→ Your objective
Copy the entries exactly, through the "Sparkle details" line.

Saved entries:
+++

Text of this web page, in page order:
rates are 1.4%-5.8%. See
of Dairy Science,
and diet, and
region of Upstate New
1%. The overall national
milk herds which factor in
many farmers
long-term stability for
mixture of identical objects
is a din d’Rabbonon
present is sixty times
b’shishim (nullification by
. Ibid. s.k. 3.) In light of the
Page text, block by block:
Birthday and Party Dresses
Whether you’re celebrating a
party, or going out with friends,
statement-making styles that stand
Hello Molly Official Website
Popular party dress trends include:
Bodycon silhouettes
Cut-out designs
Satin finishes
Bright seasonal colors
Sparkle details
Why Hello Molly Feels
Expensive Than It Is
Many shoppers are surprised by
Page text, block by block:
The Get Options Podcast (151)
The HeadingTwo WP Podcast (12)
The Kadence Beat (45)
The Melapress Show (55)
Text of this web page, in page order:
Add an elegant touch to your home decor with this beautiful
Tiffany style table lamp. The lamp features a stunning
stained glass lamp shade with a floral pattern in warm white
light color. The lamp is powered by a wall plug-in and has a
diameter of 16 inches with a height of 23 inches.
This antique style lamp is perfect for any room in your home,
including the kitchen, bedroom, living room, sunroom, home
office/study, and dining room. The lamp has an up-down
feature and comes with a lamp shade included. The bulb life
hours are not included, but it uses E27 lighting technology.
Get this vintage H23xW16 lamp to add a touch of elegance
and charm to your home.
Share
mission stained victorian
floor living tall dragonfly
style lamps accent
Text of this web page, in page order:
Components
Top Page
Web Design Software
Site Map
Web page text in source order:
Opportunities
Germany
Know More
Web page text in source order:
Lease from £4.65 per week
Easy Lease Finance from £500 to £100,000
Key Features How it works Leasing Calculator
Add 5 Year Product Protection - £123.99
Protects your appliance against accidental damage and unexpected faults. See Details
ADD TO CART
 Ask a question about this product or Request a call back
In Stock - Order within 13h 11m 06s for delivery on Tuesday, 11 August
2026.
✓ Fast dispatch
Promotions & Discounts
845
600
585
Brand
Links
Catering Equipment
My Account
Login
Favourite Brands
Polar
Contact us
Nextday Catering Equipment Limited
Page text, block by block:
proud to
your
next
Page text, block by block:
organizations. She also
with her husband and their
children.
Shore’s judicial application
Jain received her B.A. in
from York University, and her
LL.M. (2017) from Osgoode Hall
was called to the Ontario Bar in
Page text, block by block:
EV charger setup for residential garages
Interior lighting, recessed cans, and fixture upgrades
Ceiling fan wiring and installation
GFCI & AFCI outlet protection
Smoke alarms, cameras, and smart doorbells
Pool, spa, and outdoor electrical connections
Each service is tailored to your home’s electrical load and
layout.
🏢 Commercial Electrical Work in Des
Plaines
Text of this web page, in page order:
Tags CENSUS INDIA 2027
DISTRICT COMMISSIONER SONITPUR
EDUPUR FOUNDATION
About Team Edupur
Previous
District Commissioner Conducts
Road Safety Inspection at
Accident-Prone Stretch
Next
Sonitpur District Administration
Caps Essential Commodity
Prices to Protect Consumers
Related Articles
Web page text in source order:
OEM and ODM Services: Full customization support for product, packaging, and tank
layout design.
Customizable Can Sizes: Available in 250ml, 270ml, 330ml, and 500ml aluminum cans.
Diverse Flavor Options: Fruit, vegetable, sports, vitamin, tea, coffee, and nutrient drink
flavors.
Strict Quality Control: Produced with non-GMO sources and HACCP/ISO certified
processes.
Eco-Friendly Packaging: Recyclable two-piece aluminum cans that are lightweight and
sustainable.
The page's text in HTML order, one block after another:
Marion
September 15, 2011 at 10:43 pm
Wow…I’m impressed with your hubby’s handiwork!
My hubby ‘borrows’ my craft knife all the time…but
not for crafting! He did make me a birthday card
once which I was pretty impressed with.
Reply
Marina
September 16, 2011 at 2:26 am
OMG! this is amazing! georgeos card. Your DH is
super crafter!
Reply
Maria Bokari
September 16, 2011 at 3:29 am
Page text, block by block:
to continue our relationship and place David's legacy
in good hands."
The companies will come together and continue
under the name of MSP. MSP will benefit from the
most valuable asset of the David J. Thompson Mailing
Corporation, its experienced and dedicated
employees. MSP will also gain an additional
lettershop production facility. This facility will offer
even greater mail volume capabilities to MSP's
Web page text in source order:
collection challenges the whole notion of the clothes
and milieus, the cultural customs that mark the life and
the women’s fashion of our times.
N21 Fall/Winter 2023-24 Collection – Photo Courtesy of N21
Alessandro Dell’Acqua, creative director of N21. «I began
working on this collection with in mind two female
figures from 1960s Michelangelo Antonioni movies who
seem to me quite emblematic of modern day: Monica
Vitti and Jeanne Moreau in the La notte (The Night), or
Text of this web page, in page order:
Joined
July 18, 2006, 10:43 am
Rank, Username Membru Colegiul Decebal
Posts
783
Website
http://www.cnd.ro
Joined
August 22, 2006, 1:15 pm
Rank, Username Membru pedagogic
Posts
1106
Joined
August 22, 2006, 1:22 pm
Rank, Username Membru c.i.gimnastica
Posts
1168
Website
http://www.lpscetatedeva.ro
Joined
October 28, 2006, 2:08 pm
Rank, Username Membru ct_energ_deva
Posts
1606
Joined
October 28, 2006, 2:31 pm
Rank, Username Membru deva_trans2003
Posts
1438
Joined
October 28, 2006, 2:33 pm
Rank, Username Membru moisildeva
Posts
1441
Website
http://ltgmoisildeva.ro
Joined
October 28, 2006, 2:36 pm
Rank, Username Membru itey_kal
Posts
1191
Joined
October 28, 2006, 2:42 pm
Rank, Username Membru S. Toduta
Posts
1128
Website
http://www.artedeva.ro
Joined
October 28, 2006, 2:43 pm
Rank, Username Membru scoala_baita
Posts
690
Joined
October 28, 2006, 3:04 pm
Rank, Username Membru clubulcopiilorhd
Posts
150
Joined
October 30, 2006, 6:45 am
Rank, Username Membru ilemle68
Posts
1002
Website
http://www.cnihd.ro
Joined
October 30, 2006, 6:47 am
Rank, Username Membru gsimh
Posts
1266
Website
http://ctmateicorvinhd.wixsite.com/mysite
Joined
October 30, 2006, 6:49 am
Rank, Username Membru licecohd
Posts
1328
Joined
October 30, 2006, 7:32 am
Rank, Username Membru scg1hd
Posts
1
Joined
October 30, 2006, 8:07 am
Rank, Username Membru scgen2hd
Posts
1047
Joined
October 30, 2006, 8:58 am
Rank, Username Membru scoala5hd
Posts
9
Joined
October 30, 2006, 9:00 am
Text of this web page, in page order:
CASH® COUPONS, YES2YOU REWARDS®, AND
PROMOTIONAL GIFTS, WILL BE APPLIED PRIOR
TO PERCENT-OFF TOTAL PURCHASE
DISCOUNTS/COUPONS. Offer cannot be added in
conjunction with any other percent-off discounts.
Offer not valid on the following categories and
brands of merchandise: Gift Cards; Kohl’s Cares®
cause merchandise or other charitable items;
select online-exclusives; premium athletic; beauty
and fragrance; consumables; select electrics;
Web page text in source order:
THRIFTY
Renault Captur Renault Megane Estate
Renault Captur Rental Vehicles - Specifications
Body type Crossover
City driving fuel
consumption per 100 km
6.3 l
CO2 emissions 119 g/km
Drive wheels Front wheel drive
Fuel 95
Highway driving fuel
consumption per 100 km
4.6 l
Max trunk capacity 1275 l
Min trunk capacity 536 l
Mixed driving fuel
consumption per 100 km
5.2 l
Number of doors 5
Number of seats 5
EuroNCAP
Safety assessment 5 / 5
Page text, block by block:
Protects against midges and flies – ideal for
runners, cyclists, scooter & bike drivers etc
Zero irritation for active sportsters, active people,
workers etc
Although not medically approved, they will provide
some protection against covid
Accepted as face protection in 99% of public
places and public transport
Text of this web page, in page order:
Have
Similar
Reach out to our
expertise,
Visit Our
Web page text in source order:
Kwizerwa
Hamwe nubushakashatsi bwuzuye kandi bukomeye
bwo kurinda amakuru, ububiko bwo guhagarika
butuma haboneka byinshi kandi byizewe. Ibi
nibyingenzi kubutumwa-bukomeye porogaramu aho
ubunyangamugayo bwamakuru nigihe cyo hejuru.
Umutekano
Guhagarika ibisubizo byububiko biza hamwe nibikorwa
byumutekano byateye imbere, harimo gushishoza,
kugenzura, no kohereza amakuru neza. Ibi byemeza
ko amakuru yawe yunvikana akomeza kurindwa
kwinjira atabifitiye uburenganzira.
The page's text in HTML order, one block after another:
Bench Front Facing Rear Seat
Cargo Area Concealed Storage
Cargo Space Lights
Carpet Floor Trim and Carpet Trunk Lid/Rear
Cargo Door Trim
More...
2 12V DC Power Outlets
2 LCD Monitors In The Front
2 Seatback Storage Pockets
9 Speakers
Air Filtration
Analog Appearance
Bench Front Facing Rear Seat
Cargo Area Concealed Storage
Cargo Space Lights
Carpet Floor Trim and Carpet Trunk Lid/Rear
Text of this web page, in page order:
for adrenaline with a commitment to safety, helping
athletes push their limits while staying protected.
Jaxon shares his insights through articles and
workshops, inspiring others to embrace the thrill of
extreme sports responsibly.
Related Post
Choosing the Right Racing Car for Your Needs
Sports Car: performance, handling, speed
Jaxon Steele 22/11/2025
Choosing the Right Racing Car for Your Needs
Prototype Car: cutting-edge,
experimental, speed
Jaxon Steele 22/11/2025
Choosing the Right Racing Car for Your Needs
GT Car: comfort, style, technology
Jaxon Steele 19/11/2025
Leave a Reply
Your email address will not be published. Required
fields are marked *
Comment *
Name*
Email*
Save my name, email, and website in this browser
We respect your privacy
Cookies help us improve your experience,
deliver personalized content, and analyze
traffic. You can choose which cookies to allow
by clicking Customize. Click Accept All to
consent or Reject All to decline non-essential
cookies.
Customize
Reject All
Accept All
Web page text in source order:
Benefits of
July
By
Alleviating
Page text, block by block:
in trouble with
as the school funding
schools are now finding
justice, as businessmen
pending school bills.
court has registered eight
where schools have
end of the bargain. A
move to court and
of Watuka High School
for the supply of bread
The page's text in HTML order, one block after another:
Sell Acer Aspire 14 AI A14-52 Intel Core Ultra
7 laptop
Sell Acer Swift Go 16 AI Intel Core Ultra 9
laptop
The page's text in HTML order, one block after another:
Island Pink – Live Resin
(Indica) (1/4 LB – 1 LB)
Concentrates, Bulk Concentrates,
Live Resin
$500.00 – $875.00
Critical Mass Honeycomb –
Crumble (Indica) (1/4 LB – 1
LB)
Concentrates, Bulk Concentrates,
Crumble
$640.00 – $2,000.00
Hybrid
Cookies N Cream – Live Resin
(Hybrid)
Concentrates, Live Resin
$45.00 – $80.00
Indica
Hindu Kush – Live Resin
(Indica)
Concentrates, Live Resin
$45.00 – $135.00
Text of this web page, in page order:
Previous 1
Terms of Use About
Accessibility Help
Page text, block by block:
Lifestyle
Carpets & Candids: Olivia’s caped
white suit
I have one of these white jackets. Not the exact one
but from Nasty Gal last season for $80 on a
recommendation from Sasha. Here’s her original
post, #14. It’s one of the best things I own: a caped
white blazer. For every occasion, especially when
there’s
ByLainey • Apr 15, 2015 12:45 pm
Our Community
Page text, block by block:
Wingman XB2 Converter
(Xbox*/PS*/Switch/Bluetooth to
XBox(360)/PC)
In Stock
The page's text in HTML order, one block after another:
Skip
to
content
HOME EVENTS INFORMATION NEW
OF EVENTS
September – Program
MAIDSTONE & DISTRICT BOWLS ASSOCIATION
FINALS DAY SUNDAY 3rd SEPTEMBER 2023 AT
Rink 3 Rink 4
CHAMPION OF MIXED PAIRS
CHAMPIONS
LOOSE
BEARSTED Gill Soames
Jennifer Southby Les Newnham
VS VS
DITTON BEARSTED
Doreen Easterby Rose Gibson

+++

→ Response below
Text of this web page, in page order:
rates are 1.4%-5.8%. See
of Dairy Science,
and diet, and
region of Upstate New
1%. The overall national
milk herds which factor in
many farmers
long-term stability for
mixture of identical objects
is a din d’Rabbonon
present is sixty times
b’shishim (nullification by
. Ibid. s.k. 3.) In light of the
Page text, block by block:
Birthday and Party Dresses
Whether you’re celebrating a
party, or going out with friends,
statement-making styles that stand
Hello Molly Official Website
Popular party dress trends include:
Bodycon silhouettes
Cut-out designs
Satin finishes
Bright seasonal colors
Sparkle details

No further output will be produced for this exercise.